Blogging is a very vulnerable thing. You invite others into your life, you share a little (or a lot) of your heart, and you hope that what you have to say resonates with others. You spend a lot of time working alone. Sometimes when I push "publish" on a blog post, I feel like a little kid who's created a piece of artwork for a parent or a teacher. Like this theoretical kid, I present the piece of work and watch with wide eyes, waiting and hoping for affirmation (Do you like it? Do you like me?), but so easily crushed by a distracted or less-than-enthusiastic response. On days I write a post and get no feedback, I feel like a failure. It sort of feels like calling a friend, sharing about your day, and hearing silence on the other end. (Can any other bloggers out there relate??)

I wish I weren't so dependant on others' approval. I wish I could just create for the joy of creating – be it writing or cooking – without any ounce of ego tied into the process. I don't want my identity to be defined by my work, or by others' opinions of it. But somehow, knowing that people are (hopefully!) reading what I write, makes me crave a response. Not even praise – just a two-way conversation. I want to hear about you: what you think, how you feel, what you're cooking! I created the blog with the idea that it would be digital extension of my actual yellow table. Since I can't have you ALL over for dinner at once (wouldn't that be fun, though?!), I want this blog to be a place where we can all share stories, swap recipes, and do life together. Around the table.

Creativity2

But what I'm realizing, of late, is that creativity takes courage. (Matisse said it, not me!) I bought a new journal recently with that quote written on the front, because the phrase really resonated with me. To pursue a creative path – be it art or design or cooking or writing, or starting your own blog or business – takes a LOT of courage. Because you're inevitably going to have to swim upstream. You'll do things that others will tell you you're crazy for doing.
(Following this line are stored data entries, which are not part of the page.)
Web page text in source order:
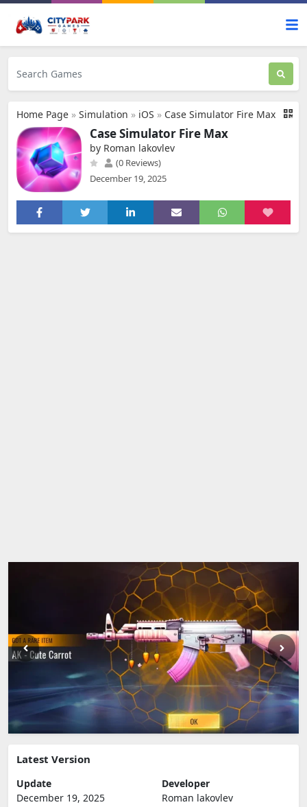
Home Page » Simulation » iOS » Case Simulator Fire Max
Case Simulator Fire Max
by Roman lakovlev
(0 Reviews)
December 19, 2025
Latest Version
Update
December 19, 2025
Developer
Roman lakovlev
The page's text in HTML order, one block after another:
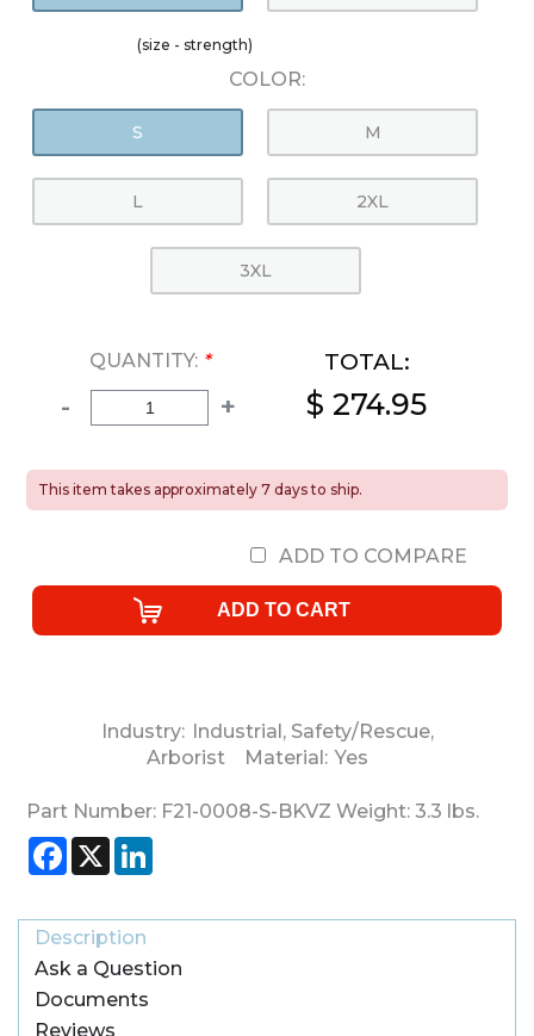
(size - strength)
COLOR:
S M
L 2XL
3XL
QUANTITY: *
- +
TOTAL:
$ 274.95
This item takes approximately 7 days to ship.
ADD TO COMPARE
Industry: Industrial ,Safety/Rescue,
Arborist
Material: Yes
Part Number: F21-0008-S-BKVZ Weight: 3.3 lbs.
Facebook
X
Description
Ask a Question
Documents
Reviews

You'll have to create on days you feel uninspired. You'll pour your heart and soul into projects that get ignored. And you'll fight the daily battle of the mundane, that threatens to squeeze the magic out of creation. But you'll keep doing what you're doing because you love it. Because you can't not do that thing. You'll create for the joy of creating and that will be enough. BUT you'll also have days where you're insecure. Where you're like that little kid needing approval. (I get it, I'm that little kid, too!) You'll question why you're doing what you're doing, and if you have what it takes. You'll want to throw in the towel.

But let me encourage you: keep doing what you're doing. Because even if nobody notices, what you're doing matters. YOU matter. And the best thing you can offer to the world is your authentic self. I watched an inspiring video called "What I Have to Offer" recently, created by filmmaker Eliot Rausch based on a 5-minute exerpt from a speech by director Charlie Kaufman. I love the ending line: "I believe that with courage and vulnerability and honesty, the stuff we put into the world can serve a better purpose. What I have to offer is me. What you have to offer is you." YES!
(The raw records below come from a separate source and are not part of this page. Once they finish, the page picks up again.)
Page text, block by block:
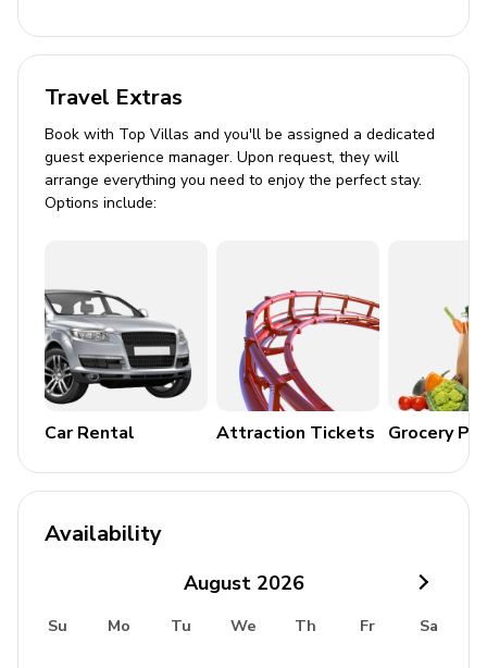
Outdoor Area
Balcony with a set of table and chairs
Resort views
Home Entertainment
Air conditioning throughout
Complimentary wifi
Bedding and towels included
Private parking
24-hour security
Safety Features
Fire Extinguisher
First Aid Kit
Travel Extras
Book with Top Villas and you'll be assigned a dedicated
guest experience manager. Upon request, they will
arrange everything you need to enjoy the perfect stay.
Options include:
Car Rental Attraction Tickets Grocery
Availability
August 2026
Su Mo Tu We Th Fr Sa

I've got so many friends that inspire me with their creative pursuits. Artists like Emily Leonard (pictured below), Balint Zsako, and Rebecca Rebouché, who sit at their easels day after day, alone, to channel beauty onto the canvas.

Emily-Art

Musicians like The Lone Bellow, who played for years in obscurity – and kept going – until they made the leap onto the tour circuit, my dear friend Katie Gustafson whose talent and tenacity inspires me, and Eric Marshall, a.k.a. Young Oceans, (pictured below) whose hauntingly beautiful songs of worship have touched thousands.

Eric-Marshall

Photographers like Eric Ryan Anderson (pictured below) who captures peoples' very souls on film, Amy Dickerson, who captured many of the beautiful images in this post...

Eric-Anderson

...and Signe Birck, who brings food to life with her camera.

Carrots-Egg

Graphic designers like Dana Tanamachi, who exudes her motto "Live a quiet life and work with your hands" by creating gorgeous chalk murals.

Dana-Mural

Stylists like Jenn Elliott Blake, who make the world a more beautiful place, just by existing in it.

Jenn

Chefs and bakers like Lisa Donovan (pictured below), Carolina Santos-Neves, Sarah Glover, and Lindsay Tarquinio, who pour love into everything they make.

Lisa

Documentarians like my brother Davis, who beautifully tell stories through film.

Davis

Bloggers like Joy Wilson, Sara & Hugh Forte, Kelly d'Amboise, Beth Hendrickson, and Megan & Mike Gilger, who create from the heart and inspire me to keep on blogging, even when it's tough. Friends like Thaddeus O'Neil, Jon Passavant, and Benj Lee (Passavant & Lee) who recently launched their own fashion labels, and Becky Paguia and Nate Poekert, who are in the midst of creating theirs. And my husband Brandon, who, despite the fact that he's a math and technology genius, is perhaps the most creative person I know. As he prepares to launch his start-up, his passion and work ethic inspires me daily.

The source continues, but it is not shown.